1. It looks like the long string is actually supporting the pulley to which the short string is attached. Does this affect the solution?
2. The problem makes no statement about where exactly the strings are attached to the mass $$M$$. Surely this will affect the solution as well? I am thinking that if one string is attached in the center of the mass, and the other at the corner, then they will not lift the mass equally. If this is true, how do you determine the tensions in the strings depending on where they are attached to the mass? I've attached an example with three strings (in this case, the mass might actually be slanted because of the asymmetry?). • I don't think I can rephrase my question in a way that doesn't ask about specific computations, since I am interested in how to derive the relation between $T_5$ and $T_4$. Is it custom here to delete closed questions, if they cannot be edited to be on-topic, or should I leave it? Jul 4, 2021 at 15:39

As @gandalf61 says, it does not look like forces $$T_4$$ and $$T_5$$ are equal. For simplicity assume that the $$T_2$$ and $$T_3$$ strings are vertical (and by the ideal assumption $$T_2=T_3=T_4$$) then $$T_5=2T_4$$. This (from the drawing) means a torque on $$M$$, and so it is not in equilibrium.
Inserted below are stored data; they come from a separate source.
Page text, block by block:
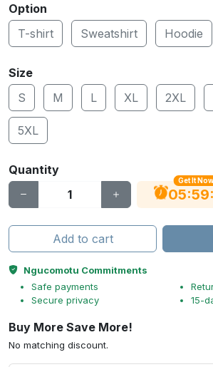
Option
T-shirt
Sweatshirt Hoodie
Size
S
M L XL 2XL
5XL
Quantity
Get It Now
05:59:
Add to cart
Ngucomotu Commitments
Safe payments
Secure privacy
15-
Buy More Save More!
No matching discount.
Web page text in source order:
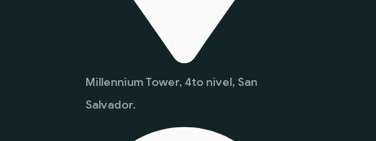
Millennium Tower, 4to nivel, San
Salvador.
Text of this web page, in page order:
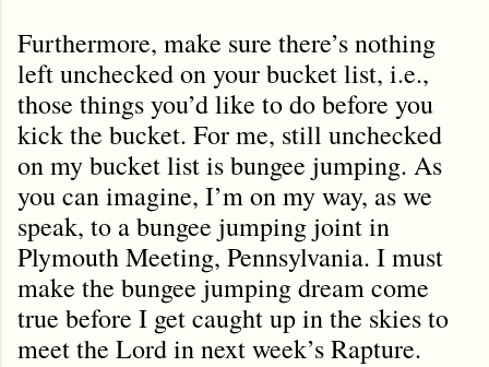
Furthermore, make sure there’s nothing
left unchecked on your bucket list, i.e.,
those things you’d like to do before you
kick the bucket. For me, still unchecked
on my bucket list is bungee jumping. As
you can imagine, I’m on my way, as we
speak, to a bungee jumping joint in
Plymouth Meeting, Pennsylvania. I must
make the bungee jumping dream come
true before I get caught up in the skies to
meet the Lord in next week’s Rapture.
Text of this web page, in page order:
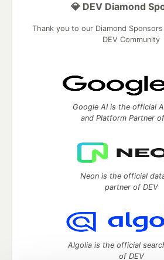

Indeed it is clear from the drawing that by letting the $$T_4$$ bit of string to get longer at the cost of shortening the $$T_{2,3}$$ strings, the left bit of the $$M$$ will rise only half as far as the right bit will fall, so centre of mass of $$M$$ will be lowered. We are not in a local minumum of potential energy therefore, and the system will move.
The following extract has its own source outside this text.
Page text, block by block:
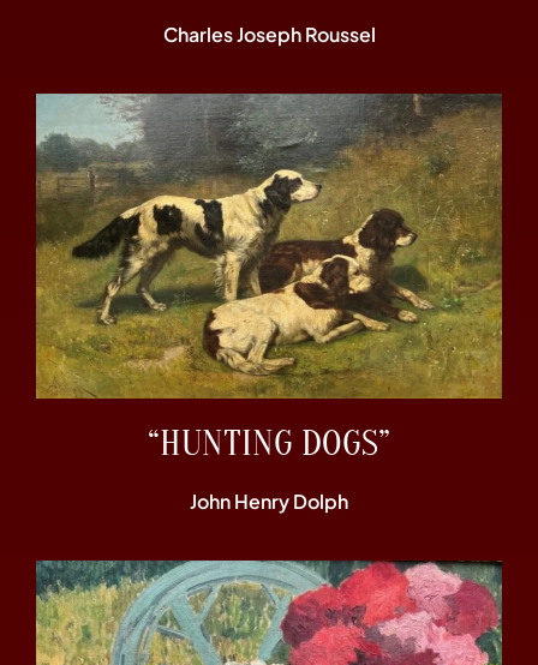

The assumption of being static is false.

I assume that this is just an error on the part of the person who set the problem.
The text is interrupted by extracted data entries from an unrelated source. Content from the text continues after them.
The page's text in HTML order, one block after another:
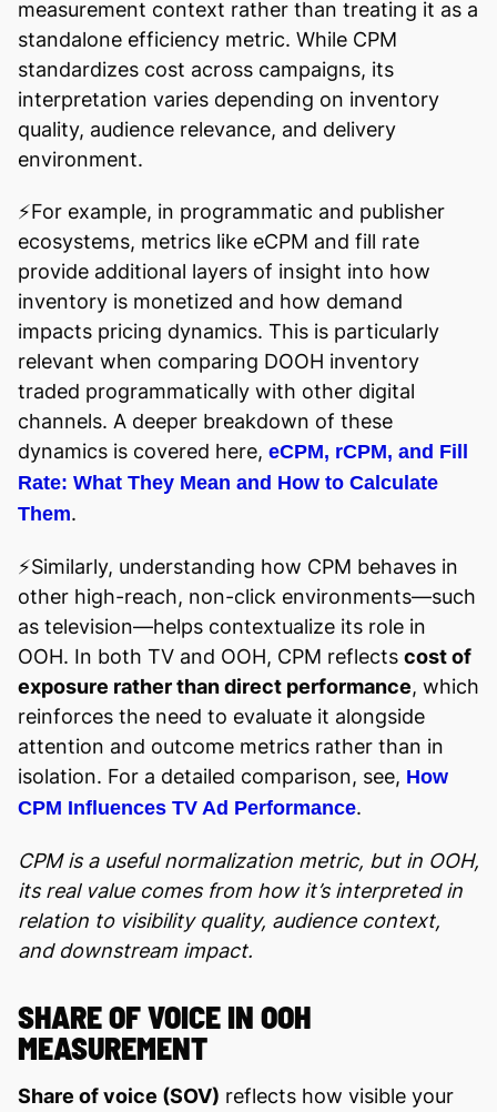
measurement context rather than treating it as a
standalone efficiency metric. While CPM
standardizes cost across campaigns, its
interpretation varies depending on inventory
quality, audience relevance, and delivery
environment.
⚡️For example, in programmatic and publisher
ecosystems, metrics like eCPM and fill rate
provide additional layers of insight into how
inventory is monetized and how demand
impacts pricing dynamics. This is particularly
relevant when comparing DOOH inventory
traded programmatically with other digital
channels. A deeper breakdown of these
dynamics is covered here, eCPM, rCPM, and Fill
Rate: What They Mean and How to Calculate
Them.
⚡️Similarly, understanding how CPM behaves in
other high-reach, non-click environments—such
as television—helps contextualize its role in
OOH. In both TV and OOH, CPM reflects cost of
exposure rather than direct performance, which
reinforces the need to evaluate it alongside
attention and outcome metrics rather than in
isolation. For a detailed comparison, see, How
CPM Influences TV Ad Performance.
CPM is a useful normalization metric, but in OOH,
its real value comes from how it’s interpreted in
relation to visibility quality, audience context,
and downstream impact.
SHARE OF VOICE IN OOH
MEASUREMENT
Share of voice (SOV) reflects how visible your

• "... so centre of mass of M will be lowered" - not necessarily - equilibrium is possible if attachment points of $T_4$ and $T_5$ are such that CoM is closer to $T_5$ than to $T_4$. An equivalent condition is that the torques of $T_4$ and $T_5$ about the CoM are equal and opposite. Jul 4, 2021 at 14:44
• Thanks. How do you come about that $T_5 = 2T_4$? Is it because the strings at $T_2$ and $T_3$ are sharing the load of carrying the string plus mass at $T_5$? (i.e. $T_2+T_3 = T_5$, and since $T_2=T_3$, we have $2T_2 = 2T_4 = T_5$. Jul 4, 2021 at 15:06
• @gandalf61. True if the attachment points are carefully chosen, but the drawing and the absence of such a statement suggests carelessness on behalf of the P101 course people. Of course we have not seen the original problem only the drawing. Jul 4, 2021 at 15:11
• @mikestone Agreed. There is important information missing from the problem as stated. Jul 4, 2021 at 15:15

Your assumption that $$T_4=T_5$$ is incorrect. Consider the forces on the middle pulley ...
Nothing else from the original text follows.